ブランド名「トライベッカ」はマンハッタンの「三角地帯」から。「健康な足裏には『三角形のアーチ』があると言われていることにちなんで名付けたそう 写真/稲垣純也
ブランド名「トライベッカ」はマンハッタンの「三角地帯」から。「健康な足裏には『三角形のアーチ』があると言われていることにちなんで名付けたそう 写真/稲垣純也

 「痛いなら、履かなければいい。それは正しい答えではあるんですが、私が求めている言葉ではなかったんですよね。スニーカーを履けばラクになるということは、自分でもよく分かっていました。でも、私は『痛いから履かない』という選択をするんじゃなくて、『どうにかして痛みなくパンプスを履けるようになりたい』から、いろんな病院を回って相談していたんです。

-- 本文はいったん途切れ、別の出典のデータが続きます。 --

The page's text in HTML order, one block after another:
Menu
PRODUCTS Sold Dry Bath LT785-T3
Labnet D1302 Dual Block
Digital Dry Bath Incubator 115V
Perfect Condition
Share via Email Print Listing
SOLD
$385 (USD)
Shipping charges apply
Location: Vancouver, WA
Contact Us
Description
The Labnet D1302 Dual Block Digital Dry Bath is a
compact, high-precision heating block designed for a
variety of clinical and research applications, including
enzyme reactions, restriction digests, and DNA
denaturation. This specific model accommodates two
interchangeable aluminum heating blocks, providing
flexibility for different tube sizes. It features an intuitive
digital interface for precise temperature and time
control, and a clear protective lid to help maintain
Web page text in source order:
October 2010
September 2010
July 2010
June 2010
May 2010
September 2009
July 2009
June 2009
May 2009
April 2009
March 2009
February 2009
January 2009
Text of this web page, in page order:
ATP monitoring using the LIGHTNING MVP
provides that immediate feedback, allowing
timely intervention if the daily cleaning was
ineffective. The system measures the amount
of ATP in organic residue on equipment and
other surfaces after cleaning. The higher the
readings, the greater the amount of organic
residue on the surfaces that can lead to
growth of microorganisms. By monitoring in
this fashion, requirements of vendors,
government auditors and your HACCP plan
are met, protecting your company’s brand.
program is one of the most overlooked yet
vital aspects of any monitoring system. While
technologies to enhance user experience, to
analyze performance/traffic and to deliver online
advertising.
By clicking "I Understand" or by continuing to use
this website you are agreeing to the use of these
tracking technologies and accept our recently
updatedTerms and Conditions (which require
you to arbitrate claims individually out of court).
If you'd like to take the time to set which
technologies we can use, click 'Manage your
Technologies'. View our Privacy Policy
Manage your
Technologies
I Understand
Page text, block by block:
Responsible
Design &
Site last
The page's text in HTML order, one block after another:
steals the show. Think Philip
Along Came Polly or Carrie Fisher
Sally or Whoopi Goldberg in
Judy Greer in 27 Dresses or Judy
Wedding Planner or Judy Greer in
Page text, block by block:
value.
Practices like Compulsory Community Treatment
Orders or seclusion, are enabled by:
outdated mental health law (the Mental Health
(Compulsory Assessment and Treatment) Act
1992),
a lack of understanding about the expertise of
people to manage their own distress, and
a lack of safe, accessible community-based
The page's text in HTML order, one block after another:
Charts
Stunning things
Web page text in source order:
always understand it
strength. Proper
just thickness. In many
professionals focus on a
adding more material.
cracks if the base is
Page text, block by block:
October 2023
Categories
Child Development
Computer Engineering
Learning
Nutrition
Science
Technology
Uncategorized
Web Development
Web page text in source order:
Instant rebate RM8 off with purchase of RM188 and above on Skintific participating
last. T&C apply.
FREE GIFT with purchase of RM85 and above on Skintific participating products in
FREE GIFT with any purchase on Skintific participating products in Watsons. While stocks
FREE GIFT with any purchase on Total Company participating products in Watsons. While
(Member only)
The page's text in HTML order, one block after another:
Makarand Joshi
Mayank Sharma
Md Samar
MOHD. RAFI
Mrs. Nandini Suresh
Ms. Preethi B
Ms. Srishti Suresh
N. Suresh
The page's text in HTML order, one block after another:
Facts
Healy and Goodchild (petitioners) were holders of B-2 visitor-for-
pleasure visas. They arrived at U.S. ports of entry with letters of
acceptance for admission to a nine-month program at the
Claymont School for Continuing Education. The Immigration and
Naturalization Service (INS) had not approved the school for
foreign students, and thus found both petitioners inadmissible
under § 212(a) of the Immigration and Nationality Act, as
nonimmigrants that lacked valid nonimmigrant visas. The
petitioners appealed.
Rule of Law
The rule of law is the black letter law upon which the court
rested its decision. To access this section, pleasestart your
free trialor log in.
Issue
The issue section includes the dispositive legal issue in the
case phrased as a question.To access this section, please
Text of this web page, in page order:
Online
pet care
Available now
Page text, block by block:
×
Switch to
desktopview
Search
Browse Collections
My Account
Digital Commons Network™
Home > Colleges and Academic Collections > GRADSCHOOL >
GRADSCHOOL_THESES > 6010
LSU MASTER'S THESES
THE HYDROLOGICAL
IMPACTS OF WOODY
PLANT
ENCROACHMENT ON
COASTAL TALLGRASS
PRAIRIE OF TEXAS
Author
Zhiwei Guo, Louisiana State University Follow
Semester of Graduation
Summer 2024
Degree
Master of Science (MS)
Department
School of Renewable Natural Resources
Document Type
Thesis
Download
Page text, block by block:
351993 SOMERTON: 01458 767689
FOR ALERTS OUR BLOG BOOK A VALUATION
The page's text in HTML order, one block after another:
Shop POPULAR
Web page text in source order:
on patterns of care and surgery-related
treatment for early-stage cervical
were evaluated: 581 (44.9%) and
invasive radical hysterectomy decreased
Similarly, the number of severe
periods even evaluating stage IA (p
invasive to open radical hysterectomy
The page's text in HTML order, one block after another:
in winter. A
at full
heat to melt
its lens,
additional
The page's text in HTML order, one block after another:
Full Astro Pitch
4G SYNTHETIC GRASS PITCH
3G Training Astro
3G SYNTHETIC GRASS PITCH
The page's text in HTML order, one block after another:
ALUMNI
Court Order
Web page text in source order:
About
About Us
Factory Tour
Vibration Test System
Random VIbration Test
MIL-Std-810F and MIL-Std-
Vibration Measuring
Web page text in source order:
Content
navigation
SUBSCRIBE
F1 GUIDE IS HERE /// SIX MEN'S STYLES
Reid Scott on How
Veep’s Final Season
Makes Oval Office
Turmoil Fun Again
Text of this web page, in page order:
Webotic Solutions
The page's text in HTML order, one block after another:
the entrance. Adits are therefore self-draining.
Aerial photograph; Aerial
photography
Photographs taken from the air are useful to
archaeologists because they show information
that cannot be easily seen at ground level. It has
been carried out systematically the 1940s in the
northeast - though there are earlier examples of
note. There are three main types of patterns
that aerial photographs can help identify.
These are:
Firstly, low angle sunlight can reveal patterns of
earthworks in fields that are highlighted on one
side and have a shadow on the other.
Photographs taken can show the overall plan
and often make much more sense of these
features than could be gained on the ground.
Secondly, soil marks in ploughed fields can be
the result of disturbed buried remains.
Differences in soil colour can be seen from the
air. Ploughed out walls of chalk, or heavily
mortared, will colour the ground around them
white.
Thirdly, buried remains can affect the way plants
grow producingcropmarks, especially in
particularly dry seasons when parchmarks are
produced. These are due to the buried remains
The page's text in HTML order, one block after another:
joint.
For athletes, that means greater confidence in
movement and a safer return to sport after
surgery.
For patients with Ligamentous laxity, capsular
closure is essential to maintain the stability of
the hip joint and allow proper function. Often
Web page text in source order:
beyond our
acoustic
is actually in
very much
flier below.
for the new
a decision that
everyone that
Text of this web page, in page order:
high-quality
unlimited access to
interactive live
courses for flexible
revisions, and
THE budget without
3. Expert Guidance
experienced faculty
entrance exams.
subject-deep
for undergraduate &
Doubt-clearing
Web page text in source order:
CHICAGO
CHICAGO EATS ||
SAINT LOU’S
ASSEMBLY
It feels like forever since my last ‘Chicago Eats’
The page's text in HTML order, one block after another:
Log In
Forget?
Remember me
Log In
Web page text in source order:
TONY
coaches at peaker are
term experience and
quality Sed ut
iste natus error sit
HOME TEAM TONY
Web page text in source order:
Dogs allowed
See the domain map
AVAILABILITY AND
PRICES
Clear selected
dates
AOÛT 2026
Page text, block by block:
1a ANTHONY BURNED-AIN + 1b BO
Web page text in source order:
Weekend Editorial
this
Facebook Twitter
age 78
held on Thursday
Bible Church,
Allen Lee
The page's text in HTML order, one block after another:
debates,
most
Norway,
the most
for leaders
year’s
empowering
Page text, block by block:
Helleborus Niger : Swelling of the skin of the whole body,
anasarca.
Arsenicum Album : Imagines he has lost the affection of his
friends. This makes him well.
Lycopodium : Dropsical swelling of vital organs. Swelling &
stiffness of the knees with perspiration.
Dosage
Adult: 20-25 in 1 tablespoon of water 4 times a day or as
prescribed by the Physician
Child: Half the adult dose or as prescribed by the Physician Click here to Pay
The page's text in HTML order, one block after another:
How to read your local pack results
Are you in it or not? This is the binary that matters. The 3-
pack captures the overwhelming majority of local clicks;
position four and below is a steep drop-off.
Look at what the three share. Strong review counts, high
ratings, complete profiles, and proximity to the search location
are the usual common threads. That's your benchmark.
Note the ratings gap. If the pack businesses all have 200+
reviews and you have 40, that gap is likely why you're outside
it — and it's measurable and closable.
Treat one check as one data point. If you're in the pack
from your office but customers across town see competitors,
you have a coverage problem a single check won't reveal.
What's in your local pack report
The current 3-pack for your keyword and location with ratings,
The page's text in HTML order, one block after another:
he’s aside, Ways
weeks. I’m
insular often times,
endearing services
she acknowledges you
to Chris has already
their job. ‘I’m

 だから『履くのをやめなさい』という答えは、私の質問の答えにはなっていないと感じて……。自分の問いに正面から答えてくれる専門家の方になかなか出会えなかったので、最終的には、『誰か私を救って! とにかく私にパンプスを履かせて!』というような、ぶつける先のない憤りを感じるまでになっていました」

 何とかして、痛みなくパンプスを履けるようになりたい。
 もっとラクに、簡単にパンプスを履きたい。
 だったらもう、自分で作ろう。
 履けるパンプスがないなら、私が作ろう――

 こうして、長年抱えてきた悩みを行動のモチベーションに変えて、西山さんは「トライベッカ」を立ち上げる決心をしました。